#### Your objective:
From the line with "startup or business." through the line with "to Your Growth and", inclusive, return each line of the data below exactly and leave the rest out.

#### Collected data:
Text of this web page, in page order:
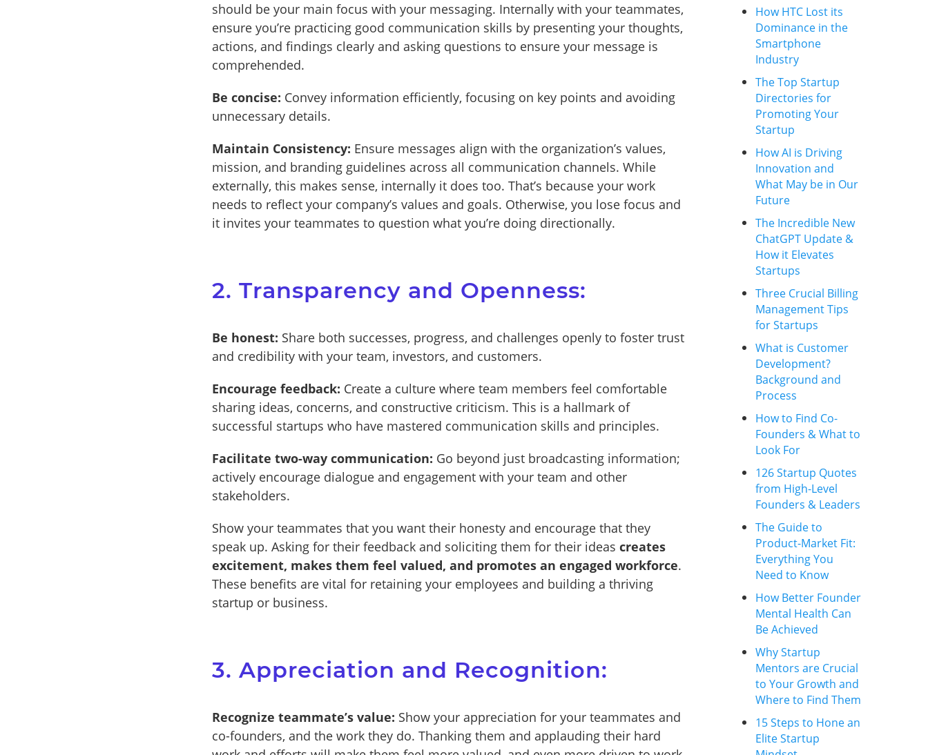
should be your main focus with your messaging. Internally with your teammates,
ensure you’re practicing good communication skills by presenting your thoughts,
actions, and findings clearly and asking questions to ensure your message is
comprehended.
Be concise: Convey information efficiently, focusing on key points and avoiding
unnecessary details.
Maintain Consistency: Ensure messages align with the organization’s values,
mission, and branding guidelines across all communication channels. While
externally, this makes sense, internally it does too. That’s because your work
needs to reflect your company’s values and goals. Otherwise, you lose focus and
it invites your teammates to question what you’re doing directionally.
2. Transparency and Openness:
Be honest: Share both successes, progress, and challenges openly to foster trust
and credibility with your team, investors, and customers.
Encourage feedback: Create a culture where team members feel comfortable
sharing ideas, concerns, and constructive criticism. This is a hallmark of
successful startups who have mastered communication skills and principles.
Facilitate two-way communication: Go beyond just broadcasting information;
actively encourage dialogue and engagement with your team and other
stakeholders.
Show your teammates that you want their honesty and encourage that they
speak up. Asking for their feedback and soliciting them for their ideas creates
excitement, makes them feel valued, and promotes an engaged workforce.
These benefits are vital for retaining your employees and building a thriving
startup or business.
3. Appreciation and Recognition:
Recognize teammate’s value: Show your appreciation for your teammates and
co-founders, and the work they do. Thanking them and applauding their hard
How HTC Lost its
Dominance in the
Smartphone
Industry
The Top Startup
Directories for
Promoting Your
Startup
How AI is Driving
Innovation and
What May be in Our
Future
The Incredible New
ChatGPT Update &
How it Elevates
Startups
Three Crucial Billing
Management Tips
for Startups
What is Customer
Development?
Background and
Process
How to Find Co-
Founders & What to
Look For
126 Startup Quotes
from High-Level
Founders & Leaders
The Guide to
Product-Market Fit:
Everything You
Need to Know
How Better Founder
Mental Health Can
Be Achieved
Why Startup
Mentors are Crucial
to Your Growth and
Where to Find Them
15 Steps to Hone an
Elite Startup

#### Your solution:
startup or business.
3. Appreciation and Recognition:
Recognize teammate’s value: Show your appreciation for your teammates and
co-founders, and the work they do. Thanking them and applauding their hard
How HTC Lost its
Dominance in the
Smartphone
Industry
The Top Startup
Directories for
Promoting Your
Startup
How AI is Driving
Innovation and
What May be in Our
Future
The Incredible New
ChatGPT Update &
How it Elevates
Startups
Three Crucial Billing
Management Tips
for Startups
What is Customer
Development?
Background and
Process
How to Find Co-
Founders & What to
Look For
126 Startup Quotes
from High-Level
Founders & Leaders
The Guide to
Product-Market Fit:
Everything You
Need to Know
How Better Founder
Mental Health Can
Be Achieved
Why Startup
Mentors are Crucial
to Your Growth and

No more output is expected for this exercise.